(Records from a data source)
=== Section Start ===

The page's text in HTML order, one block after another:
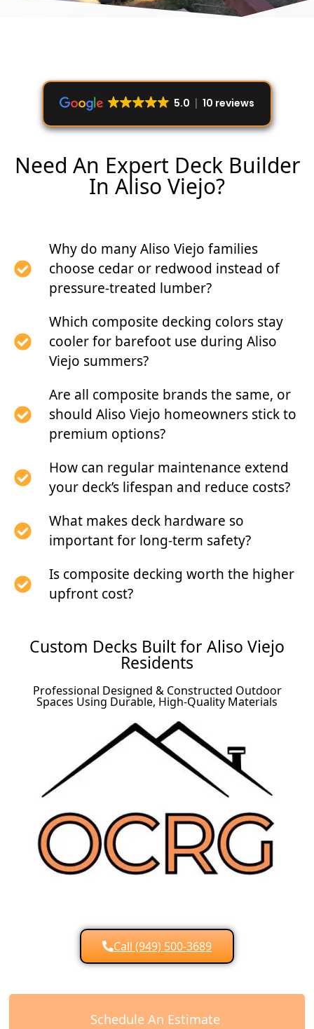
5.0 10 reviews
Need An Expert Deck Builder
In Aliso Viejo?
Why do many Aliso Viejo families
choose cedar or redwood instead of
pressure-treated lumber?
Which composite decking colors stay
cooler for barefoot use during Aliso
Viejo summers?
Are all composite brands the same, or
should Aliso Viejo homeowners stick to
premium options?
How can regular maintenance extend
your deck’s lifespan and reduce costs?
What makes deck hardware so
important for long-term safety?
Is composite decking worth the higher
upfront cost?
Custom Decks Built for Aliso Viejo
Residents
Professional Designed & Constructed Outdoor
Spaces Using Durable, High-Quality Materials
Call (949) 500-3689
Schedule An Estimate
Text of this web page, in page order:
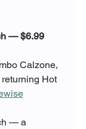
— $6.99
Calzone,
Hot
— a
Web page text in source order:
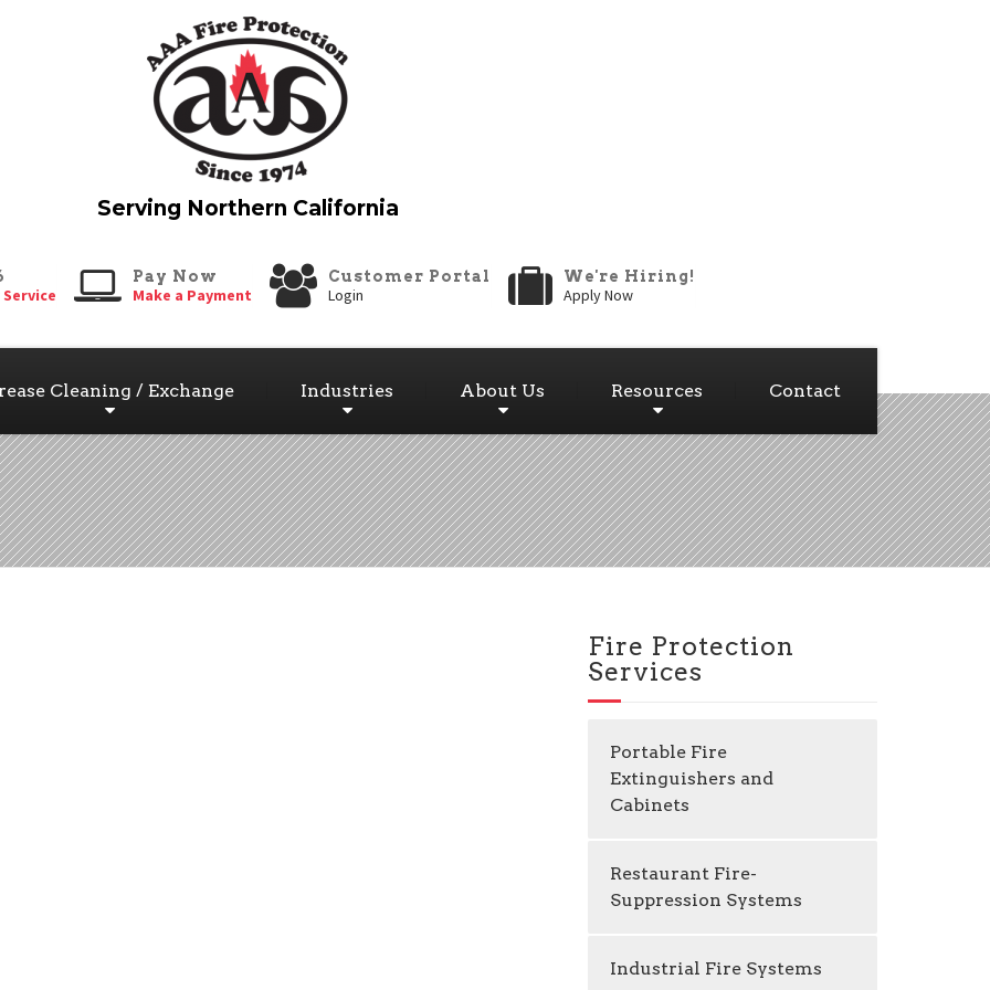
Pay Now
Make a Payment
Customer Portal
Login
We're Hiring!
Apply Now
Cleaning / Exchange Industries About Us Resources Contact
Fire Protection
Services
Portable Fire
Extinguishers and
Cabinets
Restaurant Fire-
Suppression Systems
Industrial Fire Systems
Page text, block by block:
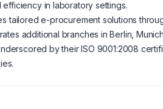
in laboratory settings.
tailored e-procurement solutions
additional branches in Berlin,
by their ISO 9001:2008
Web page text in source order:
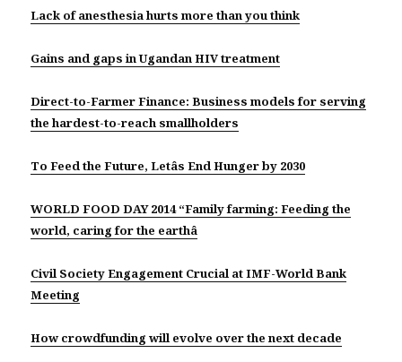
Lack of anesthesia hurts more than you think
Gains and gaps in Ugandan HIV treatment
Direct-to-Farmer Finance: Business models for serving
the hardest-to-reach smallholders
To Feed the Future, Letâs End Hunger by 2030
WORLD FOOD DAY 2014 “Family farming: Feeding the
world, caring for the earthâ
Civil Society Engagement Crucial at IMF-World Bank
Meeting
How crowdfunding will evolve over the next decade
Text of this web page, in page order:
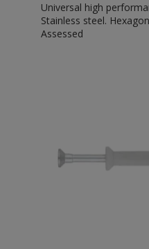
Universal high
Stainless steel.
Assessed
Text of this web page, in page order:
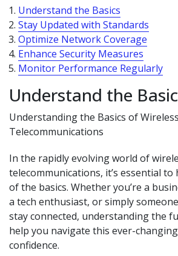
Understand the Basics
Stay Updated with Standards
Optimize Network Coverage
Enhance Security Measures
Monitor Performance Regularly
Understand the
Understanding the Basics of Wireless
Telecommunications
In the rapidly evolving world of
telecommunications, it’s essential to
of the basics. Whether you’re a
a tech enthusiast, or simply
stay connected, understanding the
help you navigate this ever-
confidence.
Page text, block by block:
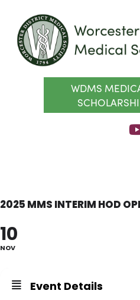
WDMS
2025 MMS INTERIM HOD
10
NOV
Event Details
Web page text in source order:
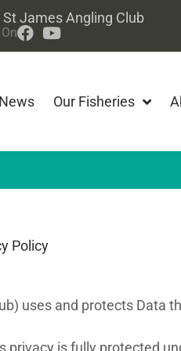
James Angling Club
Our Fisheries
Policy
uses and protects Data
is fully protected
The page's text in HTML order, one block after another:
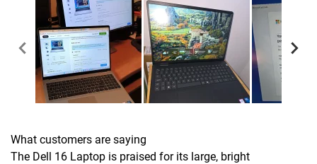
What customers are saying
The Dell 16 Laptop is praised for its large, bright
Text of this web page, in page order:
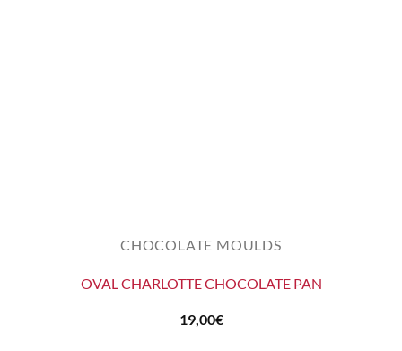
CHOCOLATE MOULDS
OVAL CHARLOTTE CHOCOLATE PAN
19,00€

=== Section End ===

## EXERCISE
An exact, image-free transcription of all the records above is needed.

## YOUR SOLUTION
The page's text in HTML order, one block after another:
5.0 10 reviews
Need An Expert Deck Builder
In Aliso Viejo?
Why do many Aliso Viejo families
choose cedar or redwood instead of
pressure-treated lumber?
Which composite decking colors stay
cooler for barefoot use during Aliso
Viejo summers?
Are all composite brands the same, or
should Aliso Viejo homeowners stick to
premium options?
How can regular maintenance extend
your deck’s lifespan and reduce costs?
What makes deck hardware so
important for long-term safety?
Is composite decking worth the higher
upfront cost?
Custom Decks Built for Aliso Viejo
Residents
Professional Designed & Constructed Outdoor
Spaces Using Durable, High-Quality Materials
Call (949) 500-3689
Schedule An Estimate
Text of this web page, in page order:
— $6.99
Calzone,
Hot
— a
Web page text in source order:
Pay Now
Make a Payment
Customer Portal
Login
We're Hiring!
Apply Now
Cleaning / Exchange Industries About Us Resources Contact
Fire Protection
Services
Portable Fire
Extinguishers and
Cabinets
Restaurant Fire-
Suppression Systems
Industrial Fire Systems
Page text, block by block:
in laboratory settings.
tailored e-procurement solutions
additional branches in Berlin,
by their ISO 9001:2008
Web page text in source order:
Lack of anesthesia hurts more than you think
Gains and gaps in Ugandan HIV treatment
Direct-to-Farmer Finance: Business models for serving
the hardest-to-reach smallholders
To Feed the Future, Letâs End Hunger by 2030
WORLD FOOD DAY 2014 “Family farming: Feeding the
world, caring for the earthâ
Civil Society Engagement Crucial at IMF-World Bank
Meeting
How crowdfunding will evolve over the next decade
Text of this web page, in page order:
Universal high
Stainless steel.
Assessed
Text of this web page, in page order:
Understand the Basics
Stay Updated with Standards
Optimize Network Coverage
Enhance Security Measures
Monitor Performance Regularly
Understand the
Understanding the Basics of Wireless
Telecommunications
In the rapidly evolving world of
telecommunications, it’s essential to
of the basics. Whether you’re a
a tech enthusiast, or simply
stay connected, understanding the
help you navigate this ever-
confidence.
Page text, block by block:
WDMS
2025 MMS INTERIM HOD
10
NOV
Event Details
Web page text in source order:
James Angling Club
Our Fisheries
Policy
uses and protects Data
is fully protected
The page's text in HTML order, one block after another:
What customers are saying
The Dell 16 Laptop is praised for its large, bright
Text of this web page, in page order:
CHOCOLATE MOULDS
OVAL CHARLOTTE CHOCOLATE PAN
19,00€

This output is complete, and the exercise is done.